Records from a dataset
::::::
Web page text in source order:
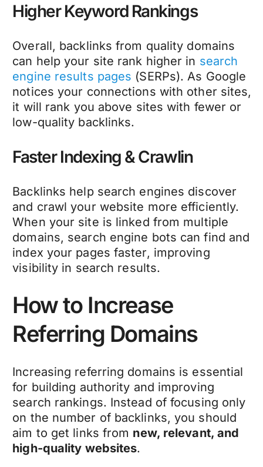
Higher Keyword Rankings
Overall, backlinks from quality domains
can help your site rank higher in search
engine results pages (SERPs). As Google
notices your connections with other sites,
it will rank you above sites with fewer or
low-quality backlinks.
Faster Indexing & Crawlin
Backlinks help search engines discover
and crawl your website more efficiently.
When your site is linked from multiple
domains, search engine bots can find and
index your pages faster, improving
visibility in search results.
How to Increase
Referring Domains
Increasing referring domains is essential
for building authority and improving
search rankings. Instead of focusing only
on the number of backlinks, you should
aim to get links from new, relevant, and
high-quality websites.
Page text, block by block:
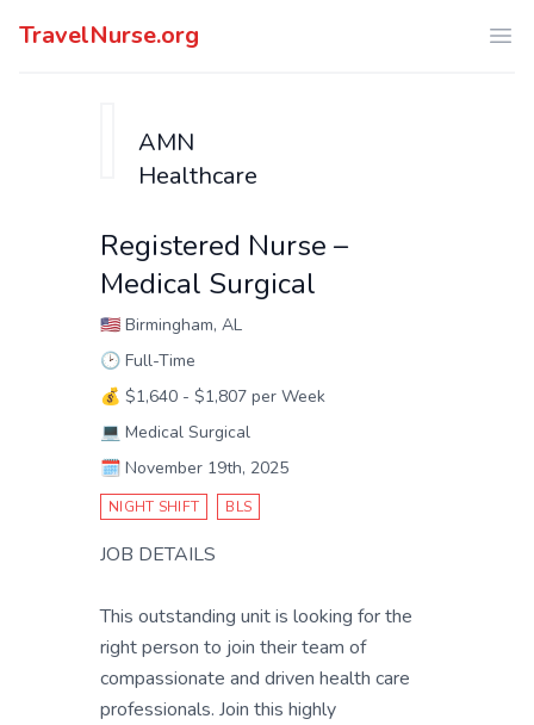
TravelNurse.org
AMN
Healthcare
Registered Nurse –
Medical Surgical
🇺🇸 Birmingham, AL
🕑 Full-Time
💰 $1,640 - $1,807 per Week
💻 Medical Surgical
🗓️ November 19th, 2025
NIGHT SHIFT BLS
JOB DETAILS
This outstanding unit is looking for the
right person to join their team of
compassionate and driven health care
professionals. Join this highly
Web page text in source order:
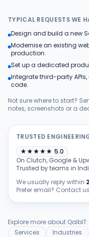
TYPICAL REQUESTS WE
Design and build a new
Modernise an existing
production.
Set up a dedicated
Integrate third-party
code.
Not sure where to start?
notes, screenshots or a
TRUSTED
★★★★★ 5.0
On Clutch, Google &
Trusted by teams in
We usually reply within
Prefer email? Contact
Explore more about QalbIT:
Services
Industries
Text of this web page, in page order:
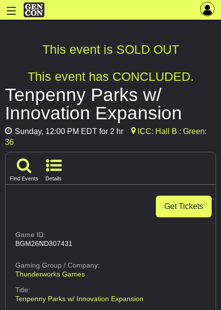
This event is SOLD OUT
This event has CONCLUDED.
Tenpenny Parks w/
Innovation Expansion
Sunday, 12:00 PM EDT for 2 hr
ICC: Hall B : Green:
36
Find Events Details
Get Tickets
Game ID:
BGM26ND307431
Gaming Group/ Company:
Thunderworks Games
Title:
Tenpenny Parks w/ Innovation Expansion
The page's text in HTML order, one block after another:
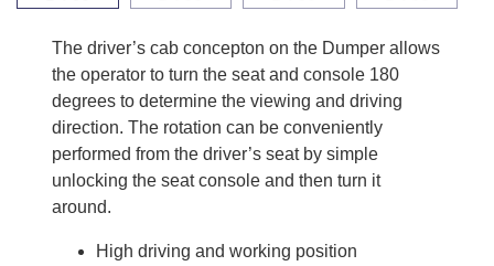
The driver’s cab concepton on the Dumper allows
the operator to turn the seat and console 180
degrees to determine the viewing and driving
direction. The rotation can be conveniently
performed from the driver’s seat by simple
unlocking the seat console and then turn it
around.
High driving and working position
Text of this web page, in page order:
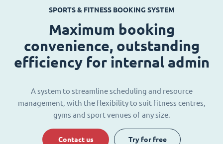
SPORTS & FITNESS BOOKING SYSTEM
Maximum booking
convenience, outstanding
efficiency for internal admin
A system to streamline scheduling and resource
management, with the flexibility to suit fitness centres,
gyms and sport venues of any size.
Contact us Try for free
::::::
• **TASK GOAL**
Leave out all pictures and output each line exactly, from the top of the records through the line that holds "production.".

• **FINISHED EXERCISE**
Web page text in source order:
Higher Keyword Rankings
Overall, backlinks from quality domains
can help your site rank higher in search
engine results pages (SERPs). As Google
notices your connections with other sites,
it will rank you above sites with fewer or
low-quality backlinks.
Faster Indexing & Crawlin
Backlinks help search engines discover
and crawl your website more efficiently.
When your site is linked from multiple
domains, search engine bots can find and
index your pages faster, improving
visibility in search results.
How to Increase
Referring Domains
Increasing referring domains is essential
for building authority and improving
search rankings. Instead of focusing only
on the number of backlinks, you should
aim to get links from new, relevant, and
high-quality websites.
Page text, block by block:
TravelNurse.org
AMN
Healthcare
Registered Nurse –
Medical Surgical
🇺🇸 Birmingham, AL
🕑 Full-Time
💰 $1,640 - $1,807 per Week
💻 Medical Surgical
🗓️ November 19th, 2025
NIGHT SHIFT BLS
JOB DETAILS
This outstanding unit is looking for the
right person to join their team of
compassionate and driven health care
professionals. Join this highly
Web page text in source order:
TYPICAL REQUESTS WE
Design and build a new
Modernise an existing
production.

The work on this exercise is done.